Naturally, I would like to say, the Erasmus+ capacity building program of the European Union appeared to be a solution adapted to our project:
"The objectives of the Capacity Building projects are: to support the modernization, accessibility and internationalization of higher education in partner countries; improve the quality, relevance and governance of higher education in partner countries; strengthen the capacity of higher education institutions in partner countries and in the EU, in terms of international cooperation and the process of permanent modernization in particular; and to help them open up to society at large and to the world of work in order to reinforce the interdisciplinary and transdisciplinary nature of higher education, to improve the employability of university graduates, to give the European higher education more visibility and attractiveness in the world, foster the reciprocal development of human resources, promote a better understanding between the peoples and cultures of the EU and partner countries."1
In 2015, TORUS - funded to the tune of 1 million euros for three years - was part of the projects selected in a pool of more than 575 applications and only 120 retentions. The partnership brings together (Figure P.3) the University of Toulouse 2 Jean Jaurès (coordinator - FR), the International School of Information Processing Sciences (EISTI - FR), the University of Ferrara in Italy, the Vrije University of Brussels, the National University from Vietnam to Hanoi, Nong Lam University in Ho Chi Minh City and two Thai institutions: Pathumthani's Asian Institute of Technology (AIT) and Walaikak University in Nakhon Si Thammarat.
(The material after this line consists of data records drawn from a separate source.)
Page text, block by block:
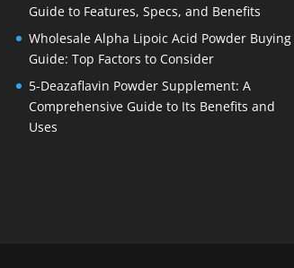
Guide to Features, Specs, and Benefits
Wholesale Alpha Lipoic Acid Powder Buying
Guide: Top Factors to Consider
5-Deazaflavin Powder Supplement: A
Comprehensive Guide to Its Benefits and
Uses
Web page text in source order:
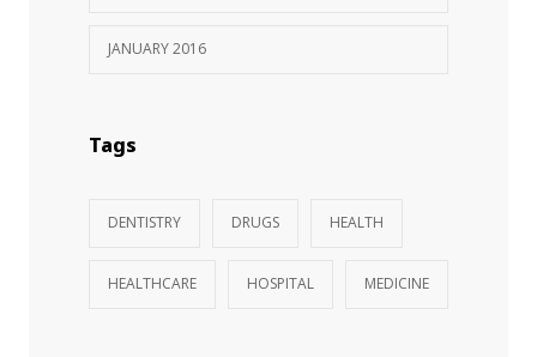
JANUARY 2016
Tags
DENTISTRY DRUGS HEALTH
HEALTHCARE HOSPITAL MEDICINE
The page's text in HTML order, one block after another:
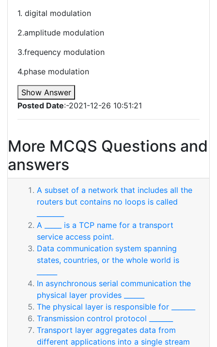
1. digital modulation
2.amplitude modulation
3.frequency modulation
4.phase modulation
Show Answer
Posted Date:-2021-12-26 10:51:21
More MCQS Questions and
answers
A subset of a network that includes all the
routers but contains no loops is called
A _____ is a TCP name for a transport
service access point.
Data communication system spanning
states, countries, or the whole world is
In asynchronous serial communication the
physical layer provides ______
The physical layer is responsible for _______
Transmission control protocol _______
Transport layer aggregates data from
different applications into a single stream
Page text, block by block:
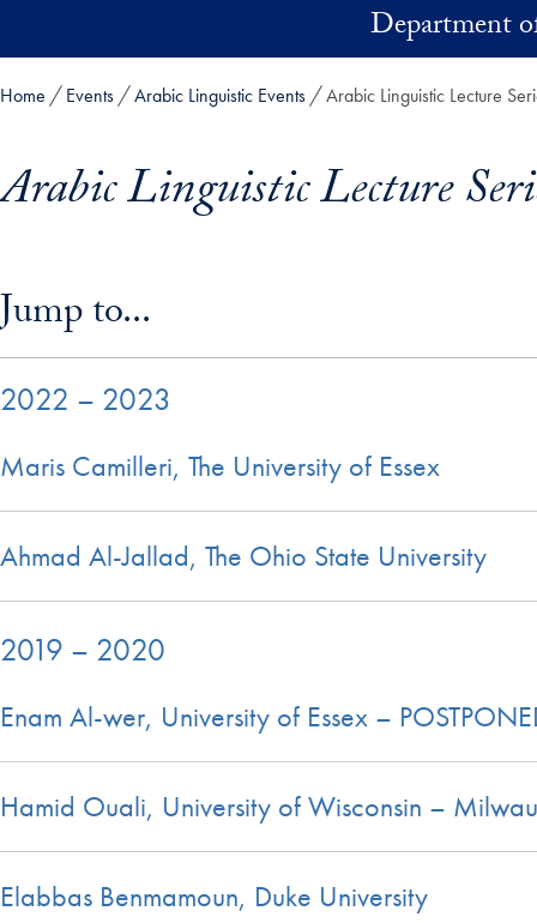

Figure P.3. The heart of TORUS, partnership between Asia and Europe. For a color version of this figure, see www.iste.co.uk/laffly/torus3.zip
With an equal share between Europe and Asia, 30 researchers, teachers-researchers and engineers are involved in learning from each other during these three years, which will be punctuated by eight workshops between France, Vietnam, Italy, Thailand and Belgium. Finally, after the installation of the two servers in Asia (Asian Institute of Technology - Thailand; and Vietnam National University Hanoi - Vietnam), more than 400 cores will fight in unison with TORUS to bring cloud computing closer to environmental sciences. More than 400 computer hearts beat in unison for TORUS, as well as those of Nathalie, Astrid, Eleonora, Ann, Imeshi, Thanh, Sukhuma, Janitra, Kim, Daniel, Yannick, Florent, Peio, Alex, Lucca, Stefano, Hichem, Hung(s), Thuy, Huy, Le Quoc, Kim Loi, Agustian, Hong, Sothea, Tongchai, Stephane, Simone, Marco, Mario, Trinh, Thiet, Massimiliano, Nikolaos, Minh Tu, Vincent and Dominique.
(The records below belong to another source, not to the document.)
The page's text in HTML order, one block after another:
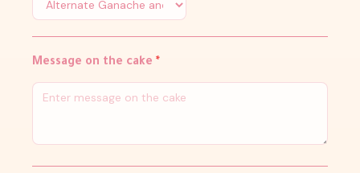
Message on the cake *
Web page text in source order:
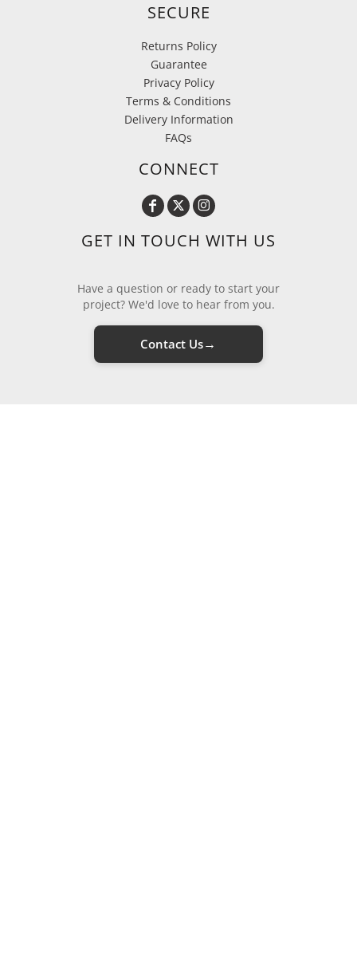
SECURE
Returns Policy
Guarantee
Privacy Policy
Terms & Conditions
Delivery Information
FAQs
CONNECT
GET IN TOUCH WITH US
Have a question or ready to start your
project? We'd love to hear from you.
Contact Us→
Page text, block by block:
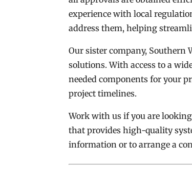
experience with local
address them, helping
Our sister company, Southern
solutions. With access to a
needed components for your
project timelines.
Work with us if you are
that provides high-quality
information or to arrange a
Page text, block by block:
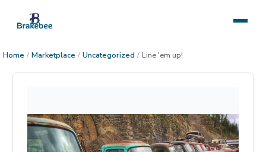
Home / Marketplace / Uncategorized / Line 'em up!
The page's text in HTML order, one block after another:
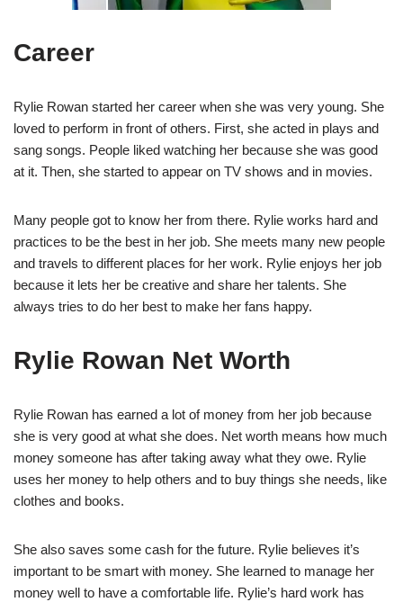
Career
Rylie Rowan started her career when she was very young. She
loved to perform in front of others. First, she acted in plays and
sang songs. People liked watching her because she was good
at it. Then, she started to appear on TV shows and in movies.
Many people got to know her from there. Rylie works hard and
practices to be the best in her job. She meets many new people
and travels to different places for her work. Rylie enjoys her job
because it lets her be creative and share her talents. She
always tries to do her best to make her fans happy.
Rylie Rowan Net Worth
Rylie Rowan has earned a lot of money from her job because
she is very good at what she does. Net worth means how much
money someone has after taking away what they owe. Rylie
uses her money to help others and to buy things she needs, like
clothes and books.
She also saves some cash for the future. Rylie believes it’s
important to be smart with money. She learned to manage her
money well to have a comfortable life. Rylie’s hard work has
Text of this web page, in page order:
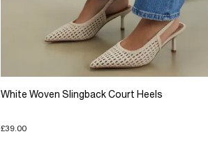
White Woven Slingback Court Heels
£39.00

To all of you, a big thank you.
Structure of the book
This book is divided into three volumes.
Volume 1 raises the problem of voluminous data in geosciences before presenting the main methods of analysis and computer solutions mobilized to meet them.
Volume 2 presents remote sensing, geographic information systems (GIS) and spatial data infrastructures (SDI) that are central to all disciplines that deal with geographic space.
Volume 3 is a collection of thematic application cases representative of the specificities of the teams involved in TORUS and which motivated their needs in terms of cloud computing.